Bali's natural environment varies from volcanic mountains and rainforest's to rice field terraces and beaches. Land clearing in Bali has led to the loss of many forests although there are some nature reserves and replanted forests.


Bali's central mountains include several peaks of over 3000 metres in elevation. The tallest is Mount Agung. It is known as the mother mountain and is an active volcano.


Beaches in the south tend to have white sand while those in the north and west have black sand. Bali has no major waterways.


Until the early 20th century, Bali was home to several large mammals such as the wild Banteng, leopard and the Bali Tiger (which is now extinct).
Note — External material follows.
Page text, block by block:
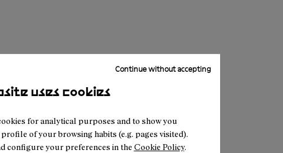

Todays wildlife of Bali includes snakes, geckos, squirrels, deer, monkeys and wild pigs. There are around 300 species of birds on the island such as kingfishers and bee-eaters.



The colourful reefs are home to many colourful fish, turtles, the giant Sunfish, giant Manta Ray, Giant Moray Eel, sharks and sea snakes.


Many plants have been introduced to the island which makes it difficult to distinguish which plants are really native. Some of the large trees include Banyan trees, Jackfruit, coconuts, bamboo and acacia trees. Numerous flowers such as hibiscus, frangipani, bougainvillea, poinsettia, oleander, jasmine, waterlily and orchids can be seen in Bali.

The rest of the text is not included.